■ **Data for processing**

*** Begin section ***

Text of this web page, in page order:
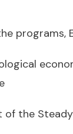
programs,
of the
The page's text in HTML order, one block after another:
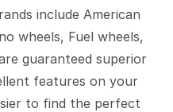
include American
wheels, Fuel wheels,
guaranteed superior
features on your
to find the perfect
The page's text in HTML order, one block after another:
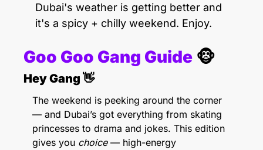
Dubai's weather is getting better and
it's a spicy + chilly weekend. Enjoy.
Goo Goo Gang Guide 🐵
Hey Gang 👋
The weekend is peeking around the corner
— and Dubai’s got everything from skating
princesses to drama and jokes. This edition
gives you choice — high-energy
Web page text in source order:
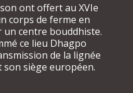
ont offert au XVIe
corps de ferme en
centre bouddhiste.
ce lieu Dhagpo
de la lignée
son siège européen.
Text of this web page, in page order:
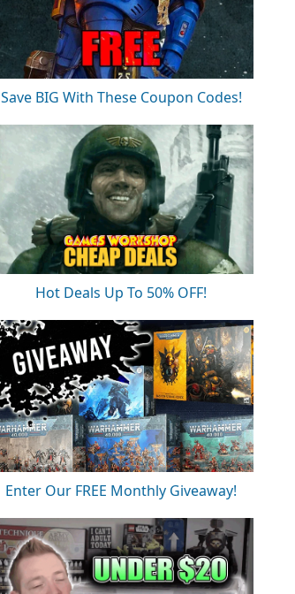
Save BIG With These Coupon Codes!
Hot Deals Up To 50% OFF!
Enter Our FREE Monthly Giveaway!
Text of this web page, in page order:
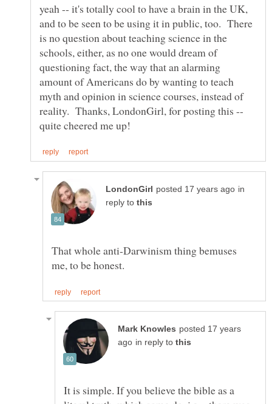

*** End section ***

■ **Your objective**
Print every entry exactly; omit the pictures.

■ **Answer space**
Text of this web page, in page order:
programs,
of the
The page's text in HTML order, one block after another:
include American
wheels, Fuel wheels,
guaranteed superior
features on your
to find the perfect
The page's text in HTML order, one block after another:
Dubai's weather is getting better and
it's a spicy + chilly weekend. Enjoy.
Goo Goo Gang Guide 🐵
Hey Gang 👋
The weekend is peeking around the corner
— and Dubai’s got everything from skating
princesses to drama and jokes. This edition
gives you choice — high-energy
Web page text in source order:
ont offert au XVIe
corps de ferme en
centre bouddhiste.
ce lieu Dhagpo
de la lignée
son siège européen.
Text of this web page, in page order:
Save BIG With These Coupon Codes!
Hot Deals Up To 50% OFF!
Enter Our FREE Monthly Giveaway!
Text of this web page, in page order:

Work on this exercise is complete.